Exercise goal – In the copy of these records, include no pictures and change nothing else.

Records –
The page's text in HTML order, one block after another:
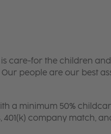
care-for the children
people are our best
a minimum 50%
company match,
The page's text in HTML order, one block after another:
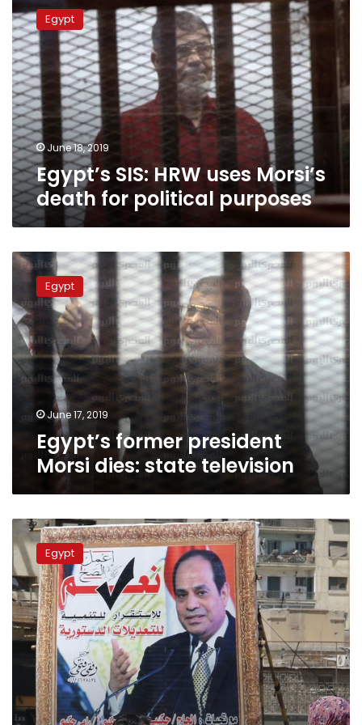
SIS:
HRW
uses
Morsi’s
death
for
political
purposes
Egypt
June 18, 2019
Egypt’s SIS: HRW uses Morsi’s
death for political purposes
Egypt’s
former
president
Morsi
dies:
state
television
Egypt
June 17, 2019
Egypt’s former president
Morsi dies: state television
Key
events
in
Egypt
since
the
2011
pro-
democracy
uprising
Egypt
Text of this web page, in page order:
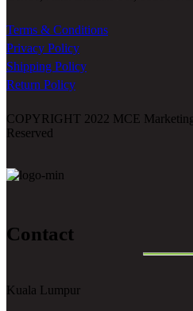
Terms & Conditions
Privacy Policy
Shipping Policy
Return Policy
COPYRIGHT 2022 MCE
Reserved
Contact
Kuala Lumpur

Answer to the exercise –
The page's text in HTML order, one block after another:
care-for the children
people are our best
a minimum 50%
company match,
The page's text in HTML order, one block after another:
SIS:
HRW
uses
Morsi’s
death
for
political
purposes
Egypt
June 18, 2019
Egypt’s SIS: HRW uses Morsi’s
death for political purposes
Egypt’s
former
president
Morsi
dies:
state
television
Egypt
June 17, 2019
Egypt’s former president
Morsi dies: state television
Key
events
in
Egypt
since
the
2011
pro-
democracy
uprising
Egypt
Text of this web page, in page order:
Terms & Conditions
Privacy Policy
Shipping Policy
Return Policy
COPYRIGHT 2022 MCE
Reserved
Contact
Kuala Lumpur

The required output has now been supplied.